Il faut également souligner son intérêt pour le rock progressif. Un genre de musique qu’il apprécie particulièrement, du fait de sa souplesse et de ses expérimentations aussi bien au niveau du rythme que des harmonies ou des couleurs musicales. On peut par exemple y retrouver des influences orchestrales, jazz, folk… une « véritable mine d’or de ressources ». Parmi ses artistes favoris, on peut citer Ayreon et Steven Wilson.

Un dictateur musical qui joue de la guitare comme on jouerait du piano

Son instrument de prédilection ? La guitare. C’est avec elle qu’il a commencé la musique. Il précise qu’il préfère la guitare classique en raison des arpèges, qui permet d’entendre toutes les harmonies, ainsi que la basse et la mélodie. Le son est très doux, fluide, « ce qui permet de jouer de la guitare comme on jouerait du piano ». Sa reprise du Roi et l’Oiseau en donne une assez bonne idée…

Le Roi et l’Oiseau, reprise par Emilien Delcour à la guitare classique.
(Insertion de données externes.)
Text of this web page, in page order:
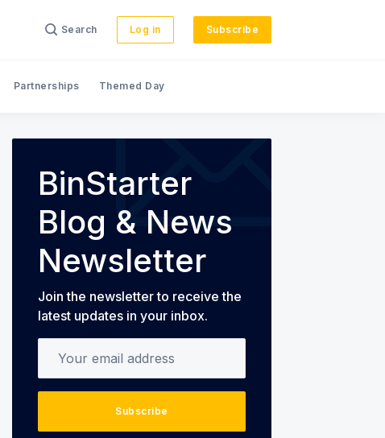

Les arpèges rappellent le son du piano.

Bref, vous l’aurez compris – enfin j’espère –, Emilien Delcour est un compositeur. Lorsque je lui demande s’il n’aimerait pas être parfois musicien dans un groupe, il y a un petit temps de réflexion avant qu’il ne me réponde. « Le problème quand t’es dans un groupe, c’est que c’est un peu une démocratie, tout le monde doit valider. Moi, je me vois plus comme un dictateur musical. Si je compose un morceau, je n’aime pas que des gens disent “ouais, nan, on va plutôt faire comme ci, comme ça.” »

Et jouer dans un orchestre, où le chef choisit les morceaux et où les musiciens jouent leur partition sans broncher ? Eh bien… « Quitte à interpréter quelque chose, j’aime autant que ce soit de moi. Même les reprises sur Youtube, c’est à ma sauce. Après, jouer les trucs d’autres personnes, oui, pourquoi pas… Mais je n’ai pas un niveau de musicien classique pour jouer en orchestre. » N’allez pas croire pour autant qu’il est fermé au travail avec des confrères !

En somme, il préfère mener ses propres projets, tout comme Ayreon et Steven Wilson. En référence à la notion de « démocratie » dans un groupe de musique, il ajoute, rieur, que si un jour il compose un album, il écrira dans les crédits « Dictateur musical : Emilien Delcour ».